Thank you in advance
Upvotes: 2
Views: 856
Reputation: 8768
Here is an option using loc
df1['value'] = df2.set_index('ID').stack().loc[(pd.MultiIndex.from_frame(df1))].to_numpy()
or
idx,cols = pd.factorize(df['State'])
df2.set_index('ID').reindex(df['ID']).reindex(cols,axis=1).to_numpy()[range(len(idx)),idx]
Upvotes: 1
Reputation: 2061
Since you want to map the columns of the second DataFrame to a row in the first DataFrame, you need to first Transpose the second DataFrame, I also suggest removing the 'ID' column for ease:
df2.drop('ID', axis = 1, inplace = True)
df2 = df2.T
df2.columns = ['State', 'Value1', 'Value2', 'Value3']

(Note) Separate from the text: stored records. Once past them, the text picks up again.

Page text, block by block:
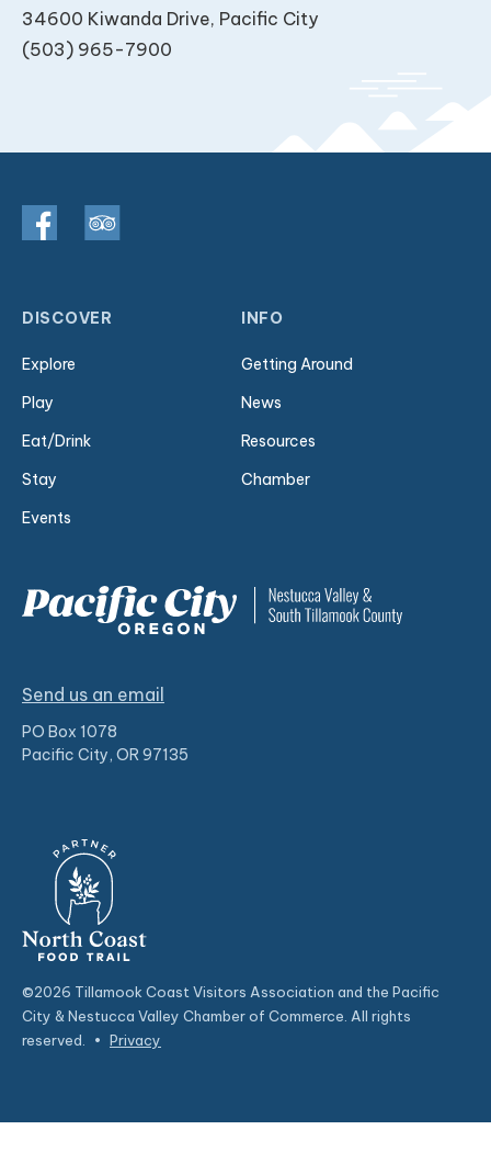
34600 Kiwanda Drive, Pacific City
(503) 965-7900
DISCOVER
Explore
Play
Eat/Drink
Stay
Events
INFO
Getting Around
News
Resources
Chamber
Send us an email
PO Box 1078
Pacific City, OR 97135
©2026 Tillamook Coast Visitors Association and the Pacific
City & Nestucca Valley Chamber of Commerce. All rights
reserved.
• Privacy
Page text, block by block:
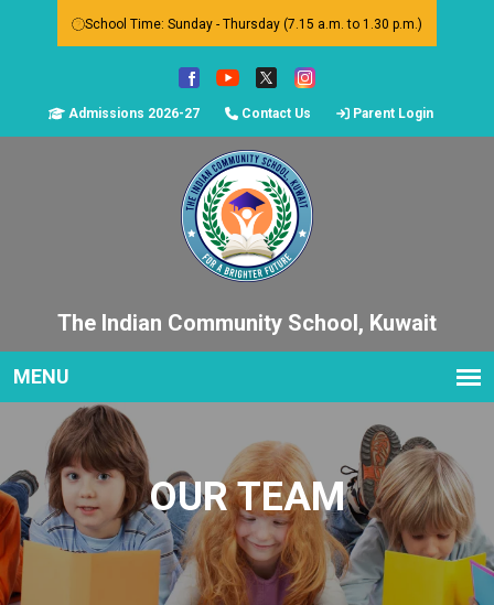
School Time: Sunday - Thursday (7.15 a.m. to 1.30 p.m.)
Admissions 2026-27 Contact Us Parent Login
The Indian Community School, Kuwait
OUR TEAM
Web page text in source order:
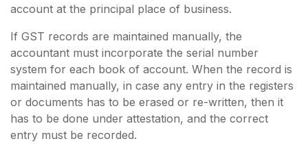
account at the principal place of business.
If GST records are maintained manually, the
accountant must incorporate the serial number
system for each book of account. When the record is
maintained manually, in case any entry in the registers
or documents has to be erased or re-written, then it
has to be done under attestation, and the correct
entry must be recorded.
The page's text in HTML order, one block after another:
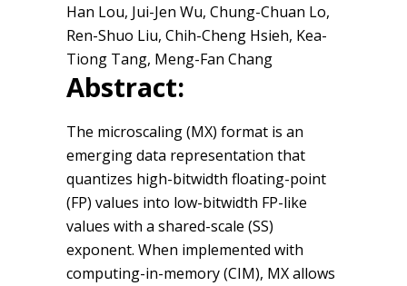
Han Lou, Jui-Jen Wu, Chung-Chuan Lo,
Ren-Shuo Liu, Chih-Cheng Hsieh, Kea-
Tiong Tang, Meng-Fan Chang
Abstract:
The microscaling (MX) format is an
emerging data representation that
quantizes high-bitwidth floating-point
(FP) values into low-bitwidth FP-like
values with a shared-scale (SS)
exponent. When implemented with
computing-in-memory (CIM), MX allows
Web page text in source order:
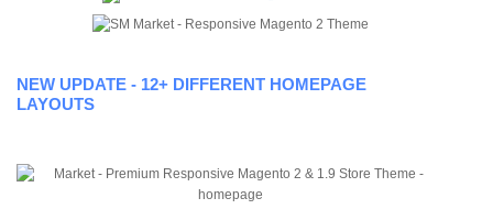
NEW UPDATE - 12+ DIFFERENT HOMEPAGE
LAYOUTS
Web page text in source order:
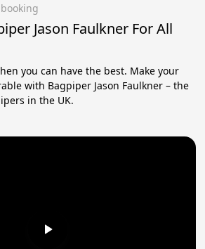
booking
Jason Faulkner For All
you can have the best. Make your
with Bagpiper Jason Faulkner – the
in the UK.
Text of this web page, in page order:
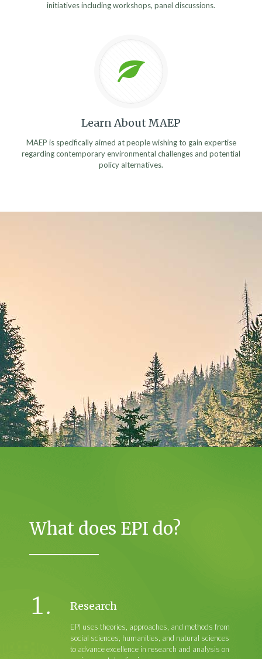
initiatives including workshops, panel discussions.
Learn About MAEP
MAEP is specifically aimed at people wishing to gain expertise
regarding contemporary environmental challenges and potential
policy alternatives.
What does EPI do?
Research
EPI uses theories, approaches, and methods from
social sciences, humanities, and natural sciences
to advance excellence in research and analysis on
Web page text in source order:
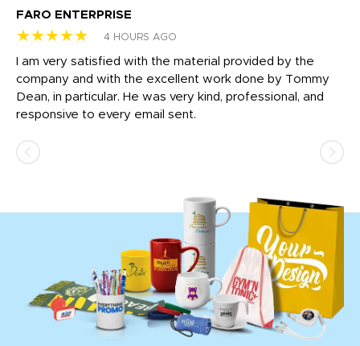
FARO ENTERPRISE
★★★★★ 4 HOURS AGO
I am very satisfied with the material provided by the
company and with the excellent work done by Tommy
Dean, in particular. He was very kind, professional, and
responsive to every email sent.
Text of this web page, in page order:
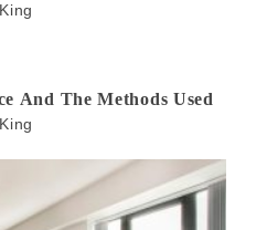
And The Methods Used
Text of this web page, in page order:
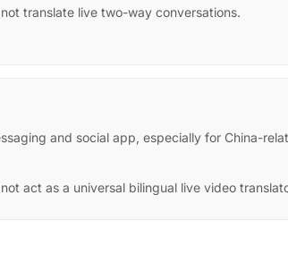
not translate live two-way conversations.
and social app, especially for China-
act as a universal bilingual live video

final_df = pd.merge(df1, df2, on = 'State', how = 'left')
Upvotes: 0
Reputation: 35636
Let's try something like:
import pandas as pd
df1 = pd.DataFrame({'ID': {0: 1, 1: 2, 2: 3, 3: 3},
'State': {0: 'AA', 1: 'AA',
2: 'ZF', 3: 'CJ'}})
df2 = pd.DataFrame({'ID': {0: 1, 1: 2, 2: 3},
'AA': {0: 9, 1: 7, 2: 8},
'ZF': {0: 8, 1: 6, 2: 88},
'CJ': {0: 77, 1: 5, 2: 6}})
merged = df1.merge(
df2.set_index('ID')
.stack()
.reset_index()
.rename(columns={'level_1': 'State', 0: 'Value'}),
on=['ID', 'State']
)
print(merged.to_string(index=False))
merged
:
ID State Value
1 AA 9
2 AA 7
3 ZF 88
3 CJ 6
Uses stack to get each value in df2
into its own row:
print(df2.set_index('ID')
.stack()
.reset_index()
.rename(columns={'level_1': 'State', 0: 'Value'}))
Output:
ID State Value
0 1 AA 9
1 1 ZF 8
2 1 CJ 77
3 2 AA 7
4 2 ZF 6
5 2 CJ 5
6 3 AA 8
7 3 ZF 88
8 3 CJ 6
Then this easily merges with df1
Upvotes: 1